34 641 Wijziging van het Wetboek van Strafrecht in verband met het opnemen van een specifieke strafuitsluitingsgrond voor opsporingsambtenaren die geweld hebben gebruikt in de rechtmatige uitoefening van hun taak en een strafbaarstelling van schending van de geweldsinstructie en wijziging van het Wetboek van Strafvordering in verband met het opnemen van een grondslag voor het doen van strafrechtelijk onderzoek naar geweldgebruik door opsporingsambtenaren (geweldsaanwending opsporingsambtenaar)

R BRIEF VAN DE MINISTER VAN JUSTITIE EN VEILIGHEID

Aan de Voorzitter van de Eerste Kamer der Staten-Generaal

Den Haag, 6 juli 2022

Mijn ambtsvoorganger heeft toegezegd, naar aanleiding van vragen van de leden Recourt (PvdA), Dittrich (D66) en Baay-Timmerman (50PLUS), om de kwestie «bijtgedrag van politiehonden in de nek en het gezicht», onder de aandacht van de politie te brengen en ook tijdens de periodieke training hier extra aandacht aan te laten besteden.1

De toezegging wordt toegelicht in het eerste halfjaarbericht politie aan de Tweede Kamer. Daarom ontvangt u hierbij een afschrift van het eerste halfjaarbericht politie, inclusief bijlagen. Deze heb ik 17 juni 2022 toegezonden aan de Tweede Kamer.

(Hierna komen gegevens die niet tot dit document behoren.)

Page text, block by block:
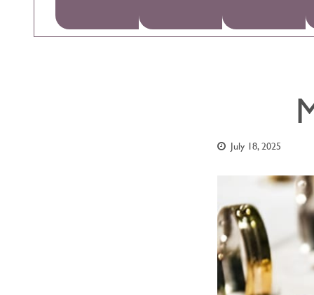
July 18, 2025

De Minister van Justitie en Veiligheid, D. Yeşilgöz-Zegerius

BRIEF VAN DE MINISTER VAN JUSTITIE EN VEILIGHEID

Aan de Voorzitter van de Tweede Kamer der Staten-Generaal

Den Haag, 17 juni 2022

De politie voert de strafrechtelijke rechtshandhaving uit, handhaaft de openbare orde en verleent hulp aan hen die dat behoeven. Achter deze formele terminologie, afkomstig uit de Politiewet 2012, gaat onvoorstelbaar veel schuil. De politie staat midden in de samenleving en heeft een cruciale rol in de veiligheid van Nederland. Politiemedewerkers zetten zich dag en nacht in voor een land waarin we ons veilig voelen, waar we vrij zijn en waar we onszelf kunnen zijn. Ik zie dat politiemedewerkers toegewijd zijn en werken met hart en ziel voor de samenleving. Dat verdient respect en waardering.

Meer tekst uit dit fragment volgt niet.